Click Next to map data to the database fields as shown in the screenshot below:

Mapping DNA Sample Metadata

Click Next without mapping any terms related to Germplasm and go to DNAsample Information table directly.
The mandatory fields for both DNASample Informationa and DNArun/DS_DNArun Information are highlited with bluish green (cyan) color. The left box shows the terms from your data file.
Drag and drop your dnasample_name, germplasm_external code, and dnasample_number from Data file fields to name, external_code, number, respectively in the DNAsample Information table.
If you have information on dnasample_platename, dnasample_well_col, dnasample_well_row are available in your data file, you can drag and drop the information in the same way as shown in the screenshot below:
Drag and drop your DNArun_name, dnasample_name, dnasample_number from Data file fields to name, dnasample_name, number, respectively in the DNArun/DS_DNArun Information table.
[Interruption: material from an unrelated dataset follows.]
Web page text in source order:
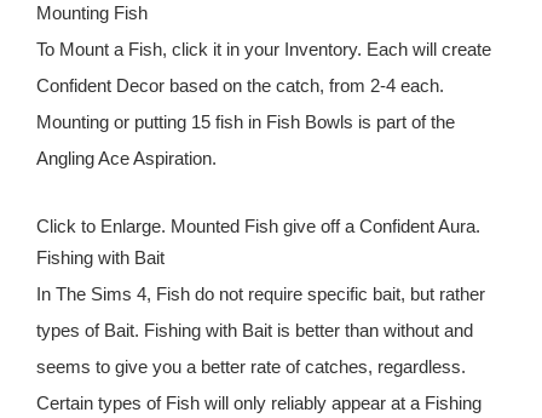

If you have information on dnasample_platename, dnasample_well_col, dna_well_row are available in your data file, you can drag and drop the information in the same way as shown in the screenshot above.
Use the Property table which is given below DNAsample Information table and DNArun/DS_DNArun Information table to map the terms related to DNA sample and DNArun properties .
Drag and drop your additional germplasm fields from Data file fields into the Property field and click Next.
Skip mapping terms to DNA Sample Information table and just click Next.
Click Finish to load the germplasm file to the database. You may need to log into the server to submit the file.